In a 1927 article in the Fox Breeder Gazette, Cole wrote:

"A good many of the ranchers are adapted to breeding animals as they have had considerable experience with trapping and hunting and are a hard-working lot."

Fox farmers around Cook Inlet organized into the Cook Inlet Blue and Black Fox Farmers Associa-tion, headquartered in Seldovia. In 1929, it peaked with 87 licensed fur farmers as members.

International buyers lined up to claim the prime pelts, traveling to Alaska in January and going from farm to farm to buy directly. The pelts brought in good money, but good breeding stock was even more lucrative.

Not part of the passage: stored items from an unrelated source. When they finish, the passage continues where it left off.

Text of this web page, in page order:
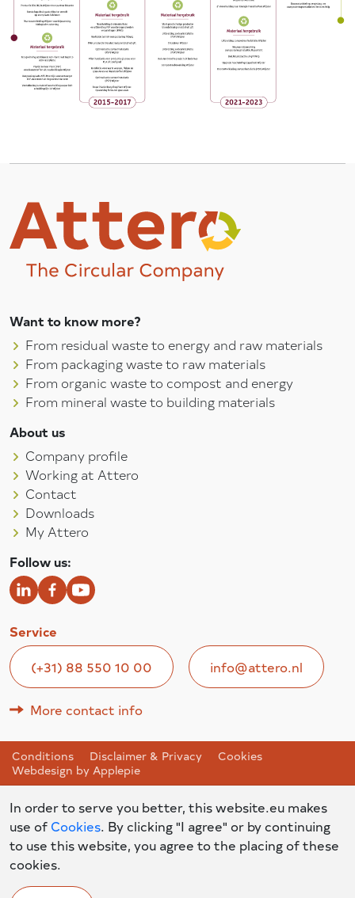
Want to know more?
From residual waste to energy and raw materials
From packaging waste to raw materials
From organic waste to compost and energy
From mineral waste to building materials
About us
Company profile
Working at Attero
Contact
Downloads
My Attero
Follow us:
Service
(+31) 88 550 10 00 info@attero.nl
More contact info
Conditions Disclaimer & Privacy
Cookies
Webdesign by Applepie
In order to serve you better, this website.eu makes
use of Cookies. By clicking "I agree" or by continuing
to use this website, you agree to the placing of these
cookies.
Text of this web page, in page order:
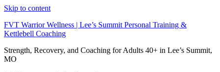
Skip to content
FVT Warrior Wellness | Lee’s Summit Personal Training &
Kettlebell Coaching
Strength, Recovery, and Coaching for Adults 40+ in Lee’s Summit,
MO
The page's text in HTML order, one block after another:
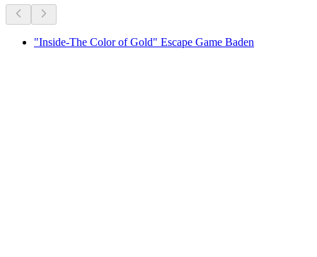
"Inside-The Color of Gold" Escape Game Baden
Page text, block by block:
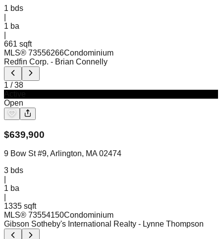
1 bds
1 ba
661 sqft
MLS® 73556266Condominium
Redfin Corp. - Brian Connelly
1 /38
Open
$639,900
9 Bow St #9, Arlington, MA 02474
3 bds
1 ba
1335 sqft
MLS® 73554150Condominium
Gibson Sotheby's International Realty - Lynne Thompson
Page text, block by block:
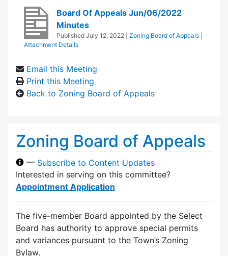
Board Of Appeals Jun/06/2022
Minutes
Published July 12, 2022 Zoning Board of Appeals
Attachment Details
Email this Meeting
Print this Meeting
Back to Zoning Board of Appeals
Zoning Board of Appeals
— Subscribe to Content Updates
Interested in serving on this committee?
Appointment Application
The five-member Board appointed by the Select
Board has authority to approve special permits
and variances pursuant to the Town’s Zoning
Bylaw.
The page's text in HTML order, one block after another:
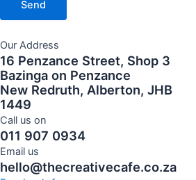
Send
Our Address
16 Penzance Street, Shop 3
Bazinga on Penzance
New Redruth, Alberton, JHB
1449
Call us on
011 907 0934
Email us
hello@thecreativecafe.co.za
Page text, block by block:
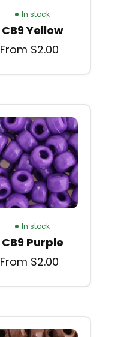
In stock
CB9 Yellow
From $2.00
In stock
CB9 Purple
From $2.00
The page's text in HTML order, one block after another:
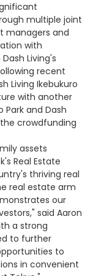
multiple joint
managers and
with
Living's
recent
Living Ikebukuro
with another
Park and Dash
crowdfunding
assets
Real Estate
thriving real
real estate arm
our
said Aaron
a strong
to further
to
in convenient
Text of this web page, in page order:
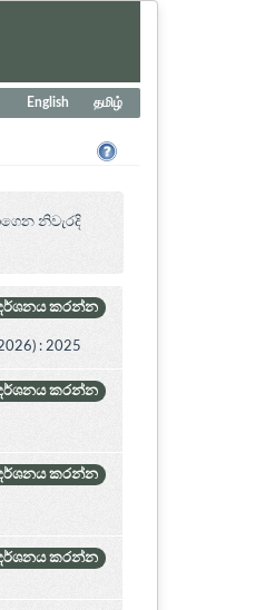
English தமிழ்
නිවැරදි
කරන්න
: 2025
කරන්න
කරන්න
කරන්න
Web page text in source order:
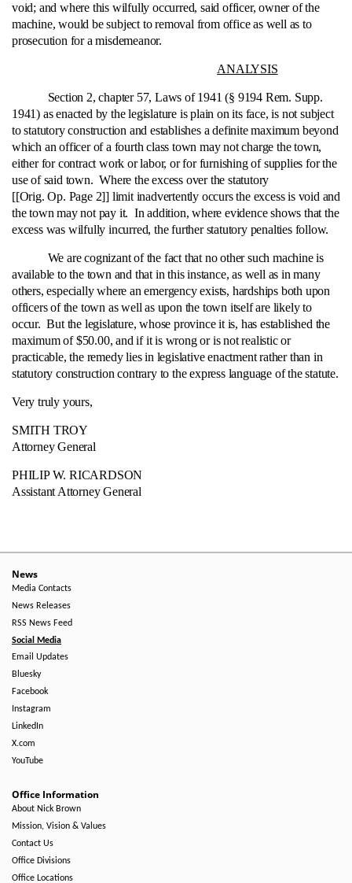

The Kasilof farmers sold animals to buyers as far away as Sweden.

"I can remember seeing $5,000 on the dining room table," Stanley recalled of his childhood.

The demise of an industry

The Great Depression of the early 1930s ended the good times. Prices plummeted.

Enid McLane attributed part of the problem to a 1934 trade agreement allowing the import of cheaper furs from Russia.

The national economic woes and changing fashions were other factors.

But a number of the farms held on throughout the 1930s. It was a volatile and depressing time for many.

Joan said their neighbor Abe Erickson had a large fur farm, financial backers and someone offering good money to buy out his operation. He turned the offer down just before the market went sour. A year later, he pelted the last of his foxes and shut down.

Joan's parents scaled back in the 1930s, but kept their fur farm going.

In 1938, Stanley started going to Washington every winter to attend high school. The following year Joan and Jettie Jean joined him there.

Archie and Enid were the last fox farmers in the area to give up. They continued a few more years, but World War II was the final blow.

While the teen-agers were away at school in 1943, their father killed the last of the Loon Lake foxes.

Joan said the family did not discuss the matter much, but it was a business decision with an air of inevitability.

"I am sure he had given it a lot of thought and figured it was time," she said.


a bygone era

Fox farming never returned to the area, although some people tried over the years. Efforts to raise mink and martens also failed.

After they closed out the fox farm, the McLanes focused on other interests. Archie concentrated on other agricultural projects, particularly potatoes. Enid went back to teaching, becoming the principal of the Kenai Territorial School and later of Tustumena Elementary School.

Archie died in 1969 at the age of 77. Enid survived him by two decades, dying in 1989 at age 93.

The homestead remains in the family, and one of their great-granddaughters lives in the original cabin.

Stanley is now president and Joan an active member in the Kasilof Regional Historical Asso-ciation.

Recently the society has become involved in preserving old buildings in the area. Last fall, volunteers from the society went out to McLanes' homestead and put old fox houses up on concrete blocks and covered their roofs with new tar paper to retard decay.

The family has transferred old photos onto video and put items such as the fox registry forms into archival sleeves. They hope Kasilof someday will have a museum to display such artifacts of the homesteader era.

But despite the care they have taken to preserve the fox farming history, Stanley and Joan say they are not nostalgic for that way of life.

"It was a lot of hard work," said Joan.